(Record extracts)
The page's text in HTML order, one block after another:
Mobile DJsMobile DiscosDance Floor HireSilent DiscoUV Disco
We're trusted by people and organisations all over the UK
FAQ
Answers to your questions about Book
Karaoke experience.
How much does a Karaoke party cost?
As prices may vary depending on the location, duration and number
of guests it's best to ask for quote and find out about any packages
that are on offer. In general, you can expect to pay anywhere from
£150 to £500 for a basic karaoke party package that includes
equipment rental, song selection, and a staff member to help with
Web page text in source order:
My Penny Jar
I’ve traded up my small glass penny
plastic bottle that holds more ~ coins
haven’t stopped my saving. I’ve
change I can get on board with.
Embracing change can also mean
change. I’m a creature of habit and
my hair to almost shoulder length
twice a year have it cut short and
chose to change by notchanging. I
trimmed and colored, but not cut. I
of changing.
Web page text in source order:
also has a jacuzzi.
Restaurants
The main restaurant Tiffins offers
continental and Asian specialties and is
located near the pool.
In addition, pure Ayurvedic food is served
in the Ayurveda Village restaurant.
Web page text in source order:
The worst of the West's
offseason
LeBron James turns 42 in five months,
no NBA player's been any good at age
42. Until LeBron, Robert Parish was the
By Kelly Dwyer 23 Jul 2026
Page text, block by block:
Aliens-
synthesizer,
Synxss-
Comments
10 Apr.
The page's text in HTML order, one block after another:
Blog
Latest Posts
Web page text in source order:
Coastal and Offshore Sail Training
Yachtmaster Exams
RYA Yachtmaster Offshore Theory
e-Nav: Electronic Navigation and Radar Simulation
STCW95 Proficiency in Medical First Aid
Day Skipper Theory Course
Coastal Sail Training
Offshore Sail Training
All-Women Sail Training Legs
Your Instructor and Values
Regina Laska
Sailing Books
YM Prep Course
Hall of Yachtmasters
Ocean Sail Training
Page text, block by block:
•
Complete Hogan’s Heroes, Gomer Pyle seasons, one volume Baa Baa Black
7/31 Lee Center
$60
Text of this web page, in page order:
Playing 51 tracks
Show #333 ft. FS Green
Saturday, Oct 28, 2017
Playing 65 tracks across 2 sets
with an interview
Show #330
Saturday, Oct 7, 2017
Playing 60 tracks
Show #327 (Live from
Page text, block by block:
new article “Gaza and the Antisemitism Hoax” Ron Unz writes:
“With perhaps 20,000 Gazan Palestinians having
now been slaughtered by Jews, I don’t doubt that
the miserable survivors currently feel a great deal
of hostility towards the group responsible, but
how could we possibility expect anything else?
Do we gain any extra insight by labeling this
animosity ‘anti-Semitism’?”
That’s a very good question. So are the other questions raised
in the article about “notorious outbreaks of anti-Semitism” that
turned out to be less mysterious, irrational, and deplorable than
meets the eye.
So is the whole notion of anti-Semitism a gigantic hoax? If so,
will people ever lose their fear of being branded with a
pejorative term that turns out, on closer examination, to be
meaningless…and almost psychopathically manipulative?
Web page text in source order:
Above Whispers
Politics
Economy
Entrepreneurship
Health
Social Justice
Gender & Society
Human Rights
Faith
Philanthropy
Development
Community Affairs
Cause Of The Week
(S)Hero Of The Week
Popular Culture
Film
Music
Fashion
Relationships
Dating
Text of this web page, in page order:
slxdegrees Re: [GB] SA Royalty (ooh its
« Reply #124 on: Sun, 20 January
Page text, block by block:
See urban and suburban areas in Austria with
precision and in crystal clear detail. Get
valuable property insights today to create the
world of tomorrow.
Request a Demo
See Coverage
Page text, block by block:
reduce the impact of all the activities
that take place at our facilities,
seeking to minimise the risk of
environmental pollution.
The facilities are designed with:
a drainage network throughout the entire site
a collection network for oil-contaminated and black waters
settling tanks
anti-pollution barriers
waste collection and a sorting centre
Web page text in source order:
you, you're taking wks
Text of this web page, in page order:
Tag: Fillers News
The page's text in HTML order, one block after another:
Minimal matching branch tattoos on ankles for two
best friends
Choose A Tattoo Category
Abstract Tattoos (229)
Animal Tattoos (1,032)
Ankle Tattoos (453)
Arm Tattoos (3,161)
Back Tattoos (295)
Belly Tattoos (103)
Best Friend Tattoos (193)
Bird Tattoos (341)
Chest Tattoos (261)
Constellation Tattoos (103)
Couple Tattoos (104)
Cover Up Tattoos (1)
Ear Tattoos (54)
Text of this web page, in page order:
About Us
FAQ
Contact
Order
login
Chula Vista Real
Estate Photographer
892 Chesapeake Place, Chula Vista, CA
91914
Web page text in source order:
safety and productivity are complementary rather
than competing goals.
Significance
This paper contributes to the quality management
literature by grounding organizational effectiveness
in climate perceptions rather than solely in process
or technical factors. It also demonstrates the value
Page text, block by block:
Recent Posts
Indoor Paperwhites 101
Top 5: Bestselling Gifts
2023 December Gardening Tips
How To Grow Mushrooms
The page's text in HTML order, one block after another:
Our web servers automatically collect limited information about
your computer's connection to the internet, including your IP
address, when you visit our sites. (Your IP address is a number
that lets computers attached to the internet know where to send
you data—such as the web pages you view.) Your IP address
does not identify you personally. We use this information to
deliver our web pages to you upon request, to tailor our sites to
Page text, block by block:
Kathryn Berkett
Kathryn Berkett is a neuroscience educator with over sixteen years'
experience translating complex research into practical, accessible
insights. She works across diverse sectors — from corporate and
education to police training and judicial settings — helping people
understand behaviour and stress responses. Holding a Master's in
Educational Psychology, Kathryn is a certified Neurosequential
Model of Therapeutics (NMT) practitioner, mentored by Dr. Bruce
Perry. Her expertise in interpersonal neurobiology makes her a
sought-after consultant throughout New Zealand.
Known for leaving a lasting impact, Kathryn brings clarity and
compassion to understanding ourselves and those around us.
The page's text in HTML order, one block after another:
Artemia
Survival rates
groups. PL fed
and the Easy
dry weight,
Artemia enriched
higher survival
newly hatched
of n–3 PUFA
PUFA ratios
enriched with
(End Record extracts)
Assignment:
Every entry shown above is to be written out exactly.

Written response:
The page's text in HTML order, one block after another:
Mobile DJsMobile DiscosDance Floor HireSilent DiscoUV Disco
We're trusted by people and organisations all over the UK
FAQ
Answers to your questions about Book
Karaoke experience.
How much does a Karaoke party cost?
As prices may vary depending on the location, duration and number
of guests it's best to ask for quote and find out about any packages
that are on offer. In general, you can expect to pay anywhere from
£150 to £500 for a basic karaoke party package that includes
equipment rental, song selection, and a staff member to help with
Web page text in source order:
My Penny Jar
I’ve traded up my small glass penny
plastic bottle that holds more ~ coins
haven’t stopped my saving. I’ve
change I can get on board with.
Embracing change can also mean
change. I’m a creature of habit and
my hair to almost shoulder length
twice a year have it cut short and
chose to change by notchanging. I
trimmed and colored, but not cut. I
of changing.
Web page text in source order:
also has a jacuzzi.
Restaurants
The main restaurant Tiffins offers
continental and Asian specialties and is
located near the pool.
In addition, pure Ayurvedic food is served
in the Ayurveda Village restaurant.
Web page text in source order:
The worst of the West's
offseason
LeBron James turns 42 in five months,
no NBA player's been any good at age
42. Until LeBron, Robert Parish was the
By Kelly Dwyer 23 Jul 2026
Page text, block by block:
Aliens-
synthesizer,
Synxss-
Comments
10 Apr.
The page's text in HTML order, one block after another:
Blog
Latest Posts
Web page text in source order:
Coastal and Offshore Sail Training
Yachtmaster Exams
RYA Yachtmaster Offshore Theory
e-Nav: Electronic Navigation and Radar Simulation
STCW95 Proficiency in Medical First Aid
Day Skipper Theory Course
Coastal Sail Training
Offshore Sail Training
All-Women Sail Training Legs
Your Instructor and Values
Regina Laska
Sailing Books
YM Prep Course
Hall of Yachtmasters
Ocean Sail Training
Page text, block by block:
•
Complete Hogan’s Heroes, Gomer Pyle seasons, one volume Baa Baa Black
7/31 Lee Center
$60
Text of this web page, in page order:
Playing 51 tracks
Show #333 ft. FS Green
Saturday, Oct 28, 2017
Playing 65 tracks across 2 sets
with an interview
Show #330
Saturday, Oct 7, 2017
Playing 60 tracks
Show #327 (Live from
Page text, block by block:
new article “Gaza and the Antisemitism Hoax” Ron Unz writes:
“With perhaps 20,000 Gazan Palestinians having
now been slaughtered by Jews, I don’t doubt that
the miserable survivors currently feel a great deal
of hostility towards the group responsible, but
how could we possibility expect anything else?
Do we gain any extra insight by labeling this
animosity ‘anti-Semitism’?”
That’s a very good question. So are the other questions raised
in the article about “notorious outbreaks of anti-Semitism” that
turned out to be less mysterious, irrational, and deplorable than
meets the eye.
So is the whole notion of anti-Semitism a gigantic hoax? If so,
will people ever lose their fear of being branded with a
pejorative term that turns out, on closer examination, to be
meaningless…and almost psychopathically manipulative?
Web page text in source order:
Above Whispers
Politics
Economy
Entrepreneurship
Health
Social Justice
Gender & Society
Human Rights
Faith
Philanthropy
Development
Community Affairs
Cause Of The Week
(S)Hero Of The Week
Popular Culture
Film
Music
Fashion
Relationships
Dating
Text of this web page, in page order:
slxdegrees Re: [GB] SA Royalty (ooh its
« Reply #124 on: Sun, 20 January
Page text, block by block:
See urban and suburban areas in Austria with
precision and in crystal clear detail. Get
valuable property insights today to create the
world of tomorrow.
Request a Demo
See Coverage
Page text, block by block:
reduce the impact of all the activities
that take place at our facilities,
seeking to minimise the risk of
environmental pollution.
The facilities are designed with:
a drainage network throughout the entire site
a collection network for oil-contaminated and black waters
settling tanks
anti-pollution barriers
waste collection and a sorting centre
Web page text in source order:
you, you're taking wks
Text of this web page, in page order:
Tag: Fillers News
The page's text in HTML order, one block after another:
Minimal matching branch tattoos on ankles for two
best friends
Choose A Tattoo Category
Abstract Tattoos (229)
Animal Tattoos (1,032)
Ankle Tattoos (453)
Arm Tattoos (3,161)
Back Tattoos (295)
Belly Tattoos (103)
Best Friend Tattoos (193)
Bird Tattoos (341)
Chest Tattoos (261)
Constellation Tattoos (103)
Couple Tattoos (104)
Cover Up Tattoos (1)
Ear Tattoos (54)
Text of this web page, in page order:
About Us
FAQ
Contact
Order
login
Chula Vista Real
Estate Photographer
892 Chesapeake Place, Chula Vista, CA
91914
Web page text in source order:
safety and productivity are complementary rather
than competing goals.
Significance
This paper contributes to the quality management
literature by grounding organizational effectiveness
in climate perceptions rather than solely in process
or technical factors. It also demonstrates the value
Page text, block by block:
Recent Posts
Indoor Paperwhites 101
Top 5: Bestselling Gifts
2023 December Gardening Tips
How To Grow Mushrooms
The page's text in HTML order, one block after another:
Our web servers automatically collect limited information about
your computer's connection to the internet, including your IP
address, when you visit our sites. (Your IP address is a number
that lets computers attached to the internet know where to send
you data—such as the web pages you view.) Your IP address
does not identify you personally. We use this information to
deliver our web pages to you upon request, to tailor our sites to
Page text, block by block:
Kathryn Berkett
Kathryn Berkett is a neuroscience educator with over sixteen years'
experience translating complex research into practical, accessible
insights. She works across diverse sectors — from corporate and
education to police training and judicial settings — helping people
understand behaviour and stress responses. Holding a Master's in
Educational Psychology, Kathryn is a certified Neurosequential
Model of Therapeutics (NMT) practitioner, mentored by Dr. Bruce
Perry. Her expertise in interpersonal neurobiology makes her a
sought-after consultant throughout New Zealand.
Known for leaving a lasting impact, Kathryn brings clarity and
compassion to understanding ourselves and those around us.
The page's text in HTML order, one block after another:
Artemia
Survival rates
groups. PL fed
and the Easy
dry weight,
Artemia enriched
higher survival
newly hatched
of n–3 PUFA
PUFA ratios
enriched with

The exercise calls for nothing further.